_Instructions for the task:_
Copy the lines below exactly. Start at the first and finish with the line containing "Hailey Thrash-Nelson is drinking a".

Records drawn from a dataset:

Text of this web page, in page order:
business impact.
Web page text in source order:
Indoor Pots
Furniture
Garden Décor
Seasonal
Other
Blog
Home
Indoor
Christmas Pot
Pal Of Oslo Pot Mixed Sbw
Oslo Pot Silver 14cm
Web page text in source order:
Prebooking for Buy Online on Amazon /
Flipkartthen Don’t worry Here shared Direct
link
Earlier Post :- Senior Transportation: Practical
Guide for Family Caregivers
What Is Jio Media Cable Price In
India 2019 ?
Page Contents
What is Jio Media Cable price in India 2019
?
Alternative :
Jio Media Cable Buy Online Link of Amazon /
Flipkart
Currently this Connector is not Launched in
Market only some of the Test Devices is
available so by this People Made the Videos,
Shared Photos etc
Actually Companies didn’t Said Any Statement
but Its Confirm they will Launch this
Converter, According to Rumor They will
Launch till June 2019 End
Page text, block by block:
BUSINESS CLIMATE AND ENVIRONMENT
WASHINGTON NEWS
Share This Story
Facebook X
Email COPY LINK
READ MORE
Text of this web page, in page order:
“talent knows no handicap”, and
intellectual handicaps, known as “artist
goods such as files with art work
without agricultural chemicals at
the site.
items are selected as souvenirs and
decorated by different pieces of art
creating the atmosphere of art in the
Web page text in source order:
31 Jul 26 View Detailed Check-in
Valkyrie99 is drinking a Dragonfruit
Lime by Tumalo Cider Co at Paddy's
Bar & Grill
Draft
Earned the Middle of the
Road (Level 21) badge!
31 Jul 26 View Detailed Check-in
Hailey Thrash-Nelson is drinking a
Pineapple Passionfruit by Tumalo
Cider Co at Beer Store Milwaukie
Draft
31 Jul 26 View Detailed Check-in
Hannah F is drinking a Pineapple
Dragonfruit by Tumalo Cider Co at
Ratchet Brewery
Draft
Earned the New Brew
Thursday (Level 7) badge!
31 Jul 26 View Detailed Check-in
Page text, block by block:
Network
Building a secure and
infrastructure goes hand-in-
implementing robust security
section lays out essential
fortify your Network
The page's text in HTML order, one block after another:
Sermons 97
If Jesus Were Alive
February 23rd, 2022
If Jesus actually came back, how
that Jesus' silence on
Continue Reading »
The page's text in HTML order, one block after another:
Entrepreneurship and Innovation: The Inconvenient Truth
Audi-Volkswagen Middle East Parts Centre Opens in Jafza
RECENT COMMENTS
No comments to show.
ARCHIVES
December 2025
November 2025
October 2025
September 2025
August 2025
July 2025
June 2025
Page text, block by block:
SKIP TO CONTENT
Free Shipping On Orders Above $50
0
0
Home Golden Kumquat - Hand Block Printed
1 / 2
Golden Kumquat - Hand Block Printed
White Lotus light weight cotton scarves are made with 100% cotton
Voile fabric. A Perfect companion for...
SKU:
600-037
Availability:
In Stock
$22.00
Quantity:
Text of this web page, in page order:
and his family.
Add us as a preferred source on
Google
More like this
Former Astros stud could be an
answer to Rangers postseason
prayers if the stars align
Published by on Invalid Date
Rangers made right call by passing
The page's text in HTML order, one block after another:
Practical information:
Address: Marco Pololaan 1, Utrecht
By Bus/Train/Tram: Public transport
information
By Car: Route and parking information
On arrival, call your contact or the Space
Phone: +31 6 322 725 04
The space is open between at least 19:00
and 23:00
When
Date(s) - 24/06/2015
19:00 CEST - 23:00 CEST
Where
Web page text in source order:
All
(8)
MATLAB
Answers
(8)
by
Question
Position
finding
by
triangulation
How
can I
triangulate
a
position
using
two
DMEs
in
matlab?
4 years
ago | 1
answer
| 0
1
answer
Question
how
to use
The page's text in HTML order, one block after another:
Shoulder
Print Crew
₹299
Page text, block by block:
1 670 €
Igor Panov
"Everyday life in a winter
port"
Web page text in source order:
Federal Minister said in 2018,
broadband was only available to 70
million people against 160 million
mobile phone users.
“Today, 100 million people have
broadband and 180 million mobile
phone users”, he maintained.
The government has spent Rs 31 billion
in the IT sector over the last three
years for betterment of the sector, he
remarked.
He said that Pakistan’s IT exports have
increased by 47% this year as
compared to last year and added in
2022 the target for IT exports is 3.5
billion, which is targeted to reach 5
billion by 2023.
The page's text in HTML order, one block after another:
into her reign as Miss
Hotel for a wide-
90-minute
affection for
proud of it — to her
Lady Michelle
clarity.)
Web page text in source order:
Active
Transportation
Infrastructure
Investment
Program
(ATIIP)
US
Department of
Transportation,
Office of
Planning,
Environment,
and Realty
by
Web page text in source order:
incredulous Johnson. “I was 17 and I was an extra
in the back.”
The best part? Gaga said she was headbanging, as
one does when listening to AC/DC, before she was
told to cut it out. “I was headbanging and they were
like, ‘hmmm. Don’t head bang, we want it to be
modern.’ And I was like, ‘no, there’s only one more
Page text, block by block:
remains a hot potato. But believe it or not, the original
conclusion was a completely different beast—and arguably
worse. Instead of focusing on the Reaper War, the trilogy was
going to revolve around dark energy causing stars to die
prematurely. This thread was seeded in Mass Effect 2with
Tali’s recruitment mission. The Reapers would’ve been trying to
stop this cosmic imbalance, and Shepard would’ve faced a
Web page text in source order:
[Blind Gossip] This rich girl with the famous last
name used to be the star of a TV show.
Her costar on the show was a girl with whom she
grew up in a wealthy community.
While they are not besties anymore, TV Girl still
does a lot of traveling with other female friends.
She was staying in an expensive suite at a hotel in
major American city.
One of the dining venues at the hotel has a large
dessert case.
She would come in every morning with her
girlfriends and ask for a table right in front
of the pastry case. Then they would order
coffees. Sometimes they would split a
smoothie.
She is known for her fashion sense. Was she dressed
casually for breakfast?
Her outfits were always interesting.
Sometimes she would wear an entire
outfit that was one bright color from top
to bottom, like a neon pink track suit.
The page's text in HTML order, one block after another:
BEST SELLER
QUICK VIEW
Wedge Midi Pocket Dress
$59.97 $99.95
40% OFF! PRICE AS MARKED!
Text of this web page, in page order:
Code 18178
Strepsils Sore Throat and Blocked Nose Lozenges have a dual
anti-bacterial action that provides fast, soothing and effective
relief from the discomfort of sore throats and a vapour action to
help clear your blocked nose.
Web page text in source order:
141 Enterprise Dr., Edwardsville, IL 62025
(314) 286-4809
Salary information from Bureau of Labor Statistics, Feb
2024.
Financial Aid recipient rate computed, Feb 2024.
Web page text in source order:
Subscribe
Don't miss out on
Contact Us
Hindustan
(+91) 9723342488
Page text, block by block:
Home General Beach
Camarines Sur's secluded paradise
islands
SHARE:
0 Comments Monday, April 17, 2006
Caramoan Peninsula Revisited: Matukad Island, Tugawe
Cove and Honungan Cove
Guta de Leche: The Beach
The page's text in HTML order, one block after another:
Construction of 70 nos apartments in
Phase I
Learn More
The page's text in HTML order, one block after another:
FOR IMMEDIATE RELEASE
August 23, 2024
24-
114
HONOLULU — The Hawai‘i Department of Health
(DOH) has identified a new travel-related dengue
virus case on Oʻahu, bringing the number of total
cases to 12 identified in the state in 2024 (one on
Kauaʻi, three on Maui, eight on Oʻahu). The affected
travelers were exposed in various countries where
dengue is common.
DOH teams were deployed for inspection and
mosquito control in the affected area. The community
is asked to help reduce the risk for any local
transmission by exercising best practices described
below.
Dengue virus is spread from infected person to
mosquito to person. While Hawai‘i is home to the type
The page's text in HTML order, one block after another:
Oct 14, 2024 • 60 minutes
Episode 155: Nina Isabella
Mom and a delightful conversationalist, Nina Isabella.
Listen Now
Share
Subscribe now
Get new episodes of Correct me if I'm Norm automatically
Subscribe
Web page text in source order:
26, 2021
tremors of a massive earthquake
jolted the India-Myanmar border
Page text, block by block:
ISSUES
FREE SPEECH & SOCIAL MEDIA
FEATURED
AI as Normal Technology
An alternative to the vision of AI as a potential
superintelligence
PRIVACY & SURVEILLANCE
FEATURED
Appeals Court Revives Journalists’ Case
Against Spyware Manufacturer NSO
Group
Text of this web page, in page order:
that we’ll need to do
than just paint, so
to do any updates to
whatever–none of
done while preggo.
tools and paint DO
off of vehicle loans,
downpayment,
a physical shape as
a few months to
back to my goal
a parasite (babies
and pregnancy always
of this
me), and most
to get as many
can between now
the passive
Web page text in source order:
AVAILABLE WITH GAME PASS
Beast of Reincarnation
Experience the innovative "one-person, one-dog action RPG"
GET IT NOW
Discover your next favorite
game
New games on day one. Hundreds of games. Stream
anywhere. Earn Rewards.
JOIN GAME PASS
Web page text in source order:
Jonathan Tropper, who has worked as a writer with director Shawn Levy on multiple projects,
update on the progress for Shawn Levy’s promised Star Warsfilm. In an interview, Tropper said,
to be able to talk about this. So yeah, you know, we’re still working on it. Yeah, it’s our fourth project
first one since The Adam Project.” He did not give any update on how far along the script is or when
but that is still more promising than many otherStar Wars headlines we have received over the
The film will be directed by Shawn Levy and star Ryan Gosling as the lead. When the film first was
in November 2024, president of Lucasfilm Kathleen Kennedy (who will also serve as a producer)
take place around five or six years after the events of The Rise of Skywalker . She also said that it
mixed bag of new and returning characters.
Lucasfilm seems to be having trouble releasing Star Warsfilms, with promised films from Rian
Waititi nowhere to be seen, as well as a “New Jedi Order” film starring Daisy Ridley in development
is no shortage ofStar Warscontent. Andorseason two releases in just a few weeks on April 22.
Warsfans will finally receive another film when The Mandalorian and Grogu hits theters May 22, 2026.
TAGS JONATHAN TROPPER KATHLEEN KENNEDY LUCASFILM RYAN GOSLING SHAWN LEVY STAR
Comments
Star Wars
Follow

_Answer to this problem:_
Text of this web page, in page order:
business impact.
Web page text in source order:
Indoor Pots
Furniture
Garden Décor
Seasonal
Other
Blog
Home
Indoor
Christmas Pot
Pal Of Oslo Pot Mixed Sbw
Oslo Pot Silver 14cm
Web page text in source order:
Prebooking for Buy Online on Amazon /
Flipkartthen Don’t worry Here shared Direct
link
Earlier Post :- Senior Transportation: Practical
Guide for Family Caregivers
What Is Jio Media Cable Price In
India 2019 ?
Page Contents
What is Jio Media Cable price in India 2019
?
Alternative :
Jio Media Cable Buy Online Link of Amazon /
Flipkart
Currently this Connector is not Launched in
Market only some of the Test Devices is
available so by this People Made the Videos,
Shared Photos etc
Actually Companies didn’t Said Any Statement
but Its Confirm they will Launch this
Converter, According to Rumor They will
Launch till June 2019 End
Page text, block by block:
BUSINESS CLIMATE AND ENVIRONMENT
WASHINGTON NEWS
Share This Story
Facebook X
Email COPY LINK
READ MORE
Text of this web page, in page order:
“talent knows no handicap”, and
intellectual handicaps, known as “artist
goods such as files with art work
without agricultural chemicals at
the site.
items are selected as souvenirs and
decorated by different pieces of art
creating the atmosphere of art in the
Web page text in source order:
31 Jul 26 View Detailed Check-in
Valkyrie99 is drinking a Dragonfruit
Lime by Tumalo Cider Co at Paddy's
Bar & Grill
Draft
Earned the Middle of the
Road (Level 21) badge!
31 Jul 26 View Detailed Check-in
Hailey Thrash-Nelson is drinking a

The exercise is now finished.